→ What this task involves: In the material below, find all lines with the string "consumer" and copy them.

→ Provided material:
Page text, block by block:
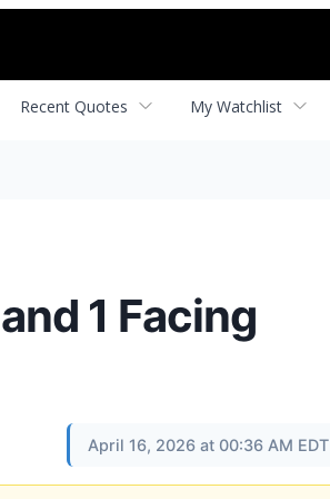
Recent Quotes My Watchlist
1 Facing
April 16, 2026 at 00:36 AM EDT
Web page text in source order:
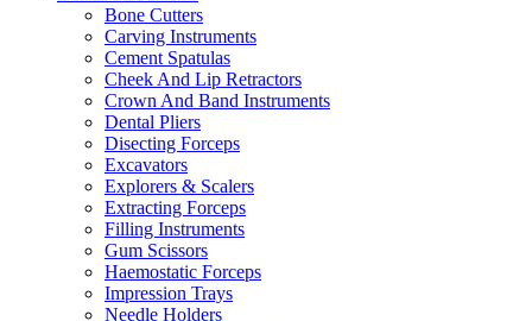
Bone Cutters
Carving Instruments
Cement Spatulas
Cheek And Lip Retractors
Crown And Band Instruments
Dental Pliers
Disecting Forceps
Excavators
Explorers & Scalers
Extracting Forceps
Filling Instruments
Gum Scissors
Haemostatic Forceps
Impression Trays
Needle Holders
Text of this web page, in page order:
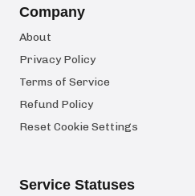
Company
About
Privacy Policy
Terms of Service
Refund Policy
Reset Cookie Settings
Service Statuses
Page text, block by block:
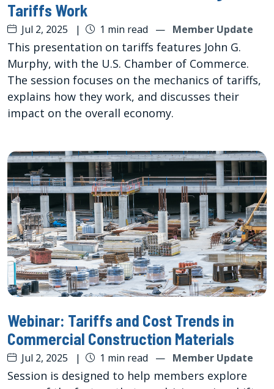
Tariffs Work
Jul 2, 2025 | 1 min read — Member Update
This presentation on tariffs features John G.
Murphy, with the U.S. Chamber of Commerce.
The session focuses on the mechanics of tariffs,
explains how they work, and discusses their
impact on the overall economy.
Webinar: Tariffs and Cost Trends in
Commercial Construction Materials
Jul 2, 2025 | 1 min read — Member Update
Session is designed to help members explore
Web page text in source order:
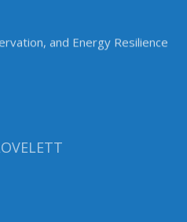
and Energy Resilience
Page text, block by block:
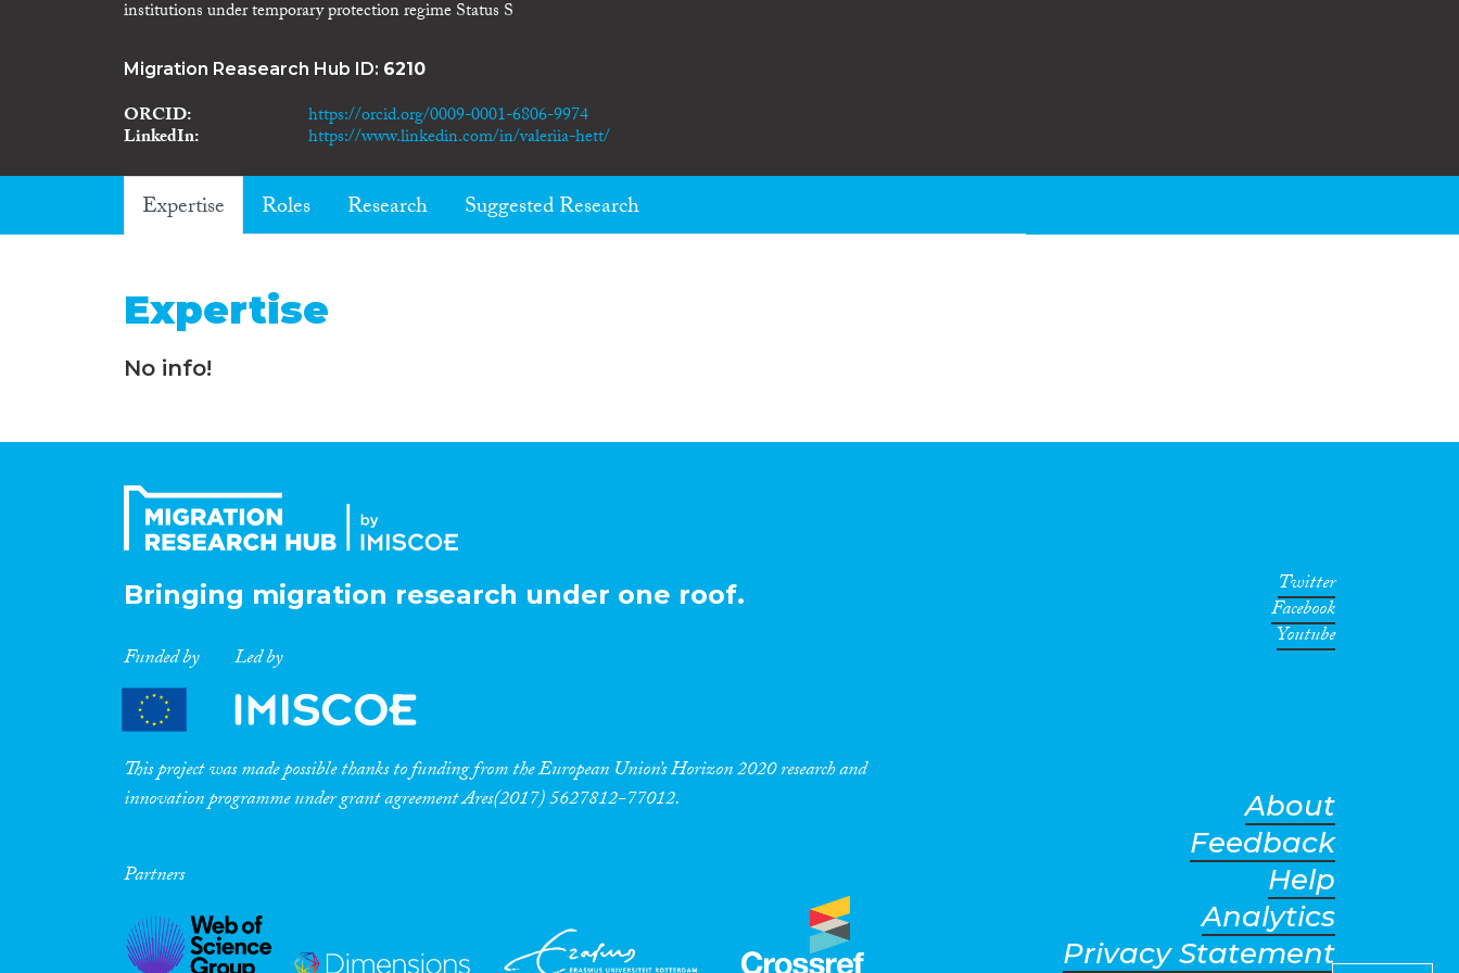
institutions under temporary protection regime Status S
Migration Reasearch Hub ID: 6210
ORCID https://orcid.org/0009-0001-6806-9974
LinkedIn https://www.linkedin.com/in/valeriia-hett/
Expertise Roles Research Suggested Research
Expertise
No info!
Bringing migration research under one roof.
Funded by Led by
This project was made possible thanks to funding from the European Union’s Horizon 2020 research and
innovation programme under grant agreement Ares(2017) 5627812-77012.
Partners
Twitter
Facebook
Youtube
About
Feedback
Help
Analytics
Privacy Statement
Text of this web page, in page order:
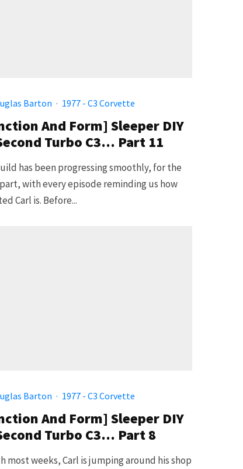
Barton · 1977 - C3 Corvette
And Form] Sleeper DIY
Turbo C3… Part 11
has been progressing smoothly, for the
with every episode reminding us how
Carl is. Before...
Barton · 1977 - C3 Corvette
And Form] Sleeper DIY
Turbo C3… Part 8
most weeks, Carl is jumping around his shop
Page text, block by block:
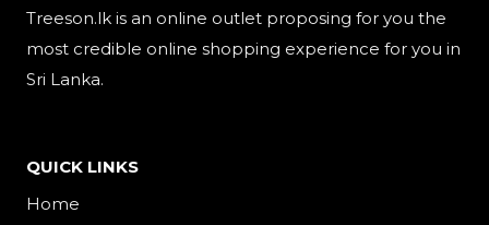
Treeson.lk is an online outlet proposing for you the
most credible online shopping experience for you in
Sri Lanka.
QUICK LINKS
Home
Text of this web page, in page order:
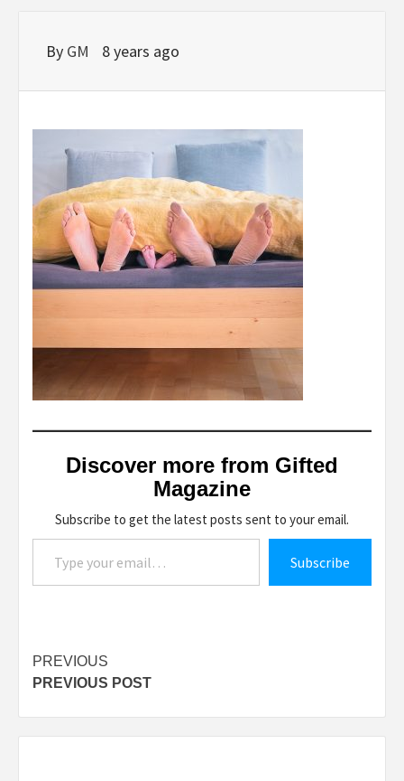
By GM 8 years ago
Discover more from Gifted
Magazine
Subscribe to get the latest posts sent to your email.
Type your email…
Subscribe
Post
navigation
PREVIOUS
PREVIOUS POST
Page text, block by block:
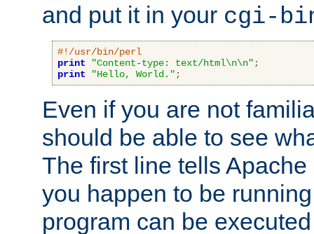
and put it in your cgi-
#!/usr/bin/perl
print
"Content-type: text/html\n\n" ;
print
"Hello, World." ;
Even if you are not
should be able to see
The first line tells
you happen to be
program can be
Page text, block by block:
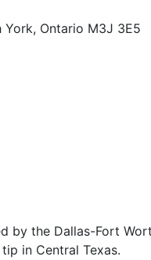
York, Ontario M3J 3E5
by the Dallas-Fort
in Central Texas.
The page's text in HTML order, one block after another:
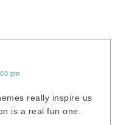
pm
really inspire us
is a real fun one.
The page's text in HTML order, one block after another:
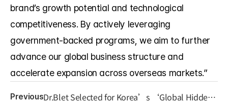
brand’s growth potential and technological
competitiveness. By actively leveraging
government-backed programs, we aim to further
advance our global business structure and
accelerate expansion across overseas markets.”
PreviousDr.Blet Selected for Korea’s ‘Global Hidden
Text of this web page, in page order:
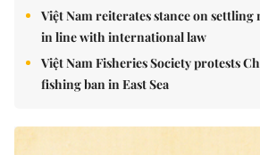
Việt Nam reiterates stance on settling
in line with international law
Việt Nam Fisheries Society protests
fishing ban in East Sea
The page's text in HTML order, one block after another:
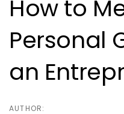
How to
Personal
an
AUTHOR:
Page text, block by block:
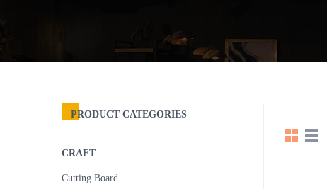
PRODUCT CATEGORIES
CRAFT
Cutting Board
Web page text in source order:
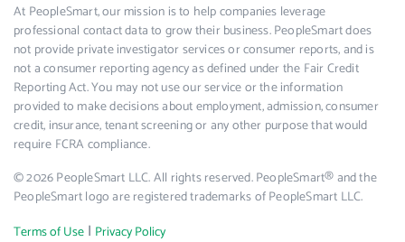
At PeopleSmart, our mission is to help companies leverage
professional contact data to grow their business. PeopleSmart does
not provide private investigator services or consumer reports, and is
not a consumer reporting agency as defined under the Fair Credit
Reporting Act. You may not use our service or the information
provided to make decisions about employment, admission, consumer
credit, insurance, tenant screening or any other purpose that would
require FCRA compliance.
© 2026 PeopleSmart LLC. All rights reserved. PeopleSmart® and the
PeopleSmart logo are registered trademarks of PeopleSmart LLC.
Terms of Use | Privacy Policy
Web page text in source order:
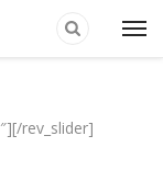
rev_slider]
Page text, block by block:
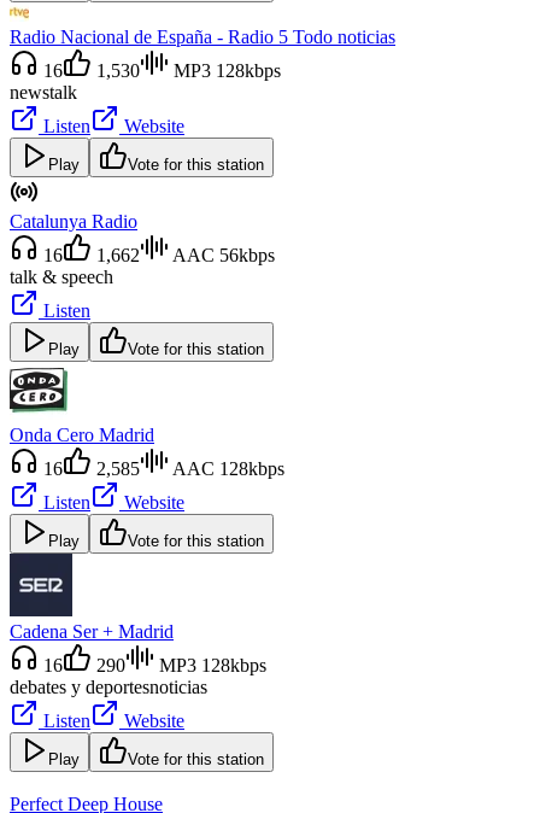
Radio Nacional de España - Radio 5 Todo noticias
16
1,530
MP3 128kbps
newstalk
Listen
Website
Play Vote for this station
Catalunya Radio
16
1,662
AAC 56kbps
talk & speech
Listen
Play Vote for this station
Onda Cero Madrid
16
2,585
AAC 128kbps
Listen
Website
Play Vote for this station
Cadena Ser + Madrid
16
290
MP3 128kbps
debates y deportesnoticias
Listen
Website
Play Vote for this station
Perfect Deep House
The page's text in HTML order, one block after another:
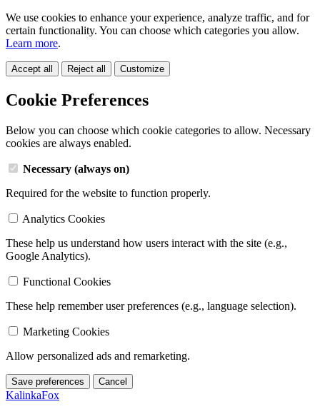
We use cookies to enhance your experience, analyze traffic, and for
certain functionality. You can choose which categories you allow.
Learn more.
Accept all Reject all Customize
Cookie Preferences
Below you can choose which cookie categories to allow. Necessary
cookies are always enabled.
Necessary (always on)
Required for the website to function properly.
Analytics Cookies
These help us understand how users interact with the site (e.g.,
Google Analytics).
Functional Cookies
These help remember user preferences (e.g., language selection).
Marketing Cookies
Allow personalized ads and remarketing.
Save preferences Cancel
KalinkaFox
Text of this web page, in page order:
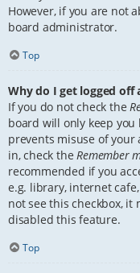
However, if you are not
board administrator.
Top
Why do I get logged off
If you do not check the
board will only keep
prevents misuse of your
in, check theRemember
recommended if you
e.g. library, internet
not see this checkbox,
disabled this feature.
Top
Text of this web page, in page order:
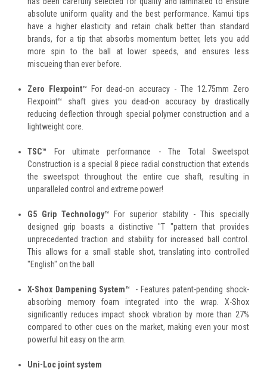
absolute uniform quality and the best performance. Kamui tips
have a higher elasticity and retain chalk better than standard
brands, for a tip that absorbs momentum better, lets you add
more spin to the ball at lower speeds, and ensures less
miscueing than ever before.
Zero Flexpoint™
For dead-on accuracy - The 12.75mm Zero
Flexpoint™ shaft gives you dead-on accuracy by drastically
reducing deflection through special polymer construction and a
lightweight core.
TSC™ For ultimate performance - The Total Sweetspot
Construction is a special 8 piece radial construction that extends
the sweetspot throughout the entire cue shaft, resulting in
unparalleled control and extreme power!
G5 Grip Technology™
For superior stability - This specially
designed grip boasts a distinctive "T "pattern that provides
unprecedented traction and stability for increased ball control.
This allows for a small stable shot, translating into controlled
"English" on the ball
X-Shox Dampening System™
- Features patent-pending shock-
absorbing memory foam integrated into the wrap. X-Shox
significantly reduces impact shock vibration by more than 27%
compared to other cues on the market, making even your most
powerful hit easy on the arm.
Uni-Loc joint system

→ Solution:
not provide private investigator services or consumer reports, and is
not a consumer reporting agency as defined under the Fair Credit
provided to make decisions about employment, admission, consumer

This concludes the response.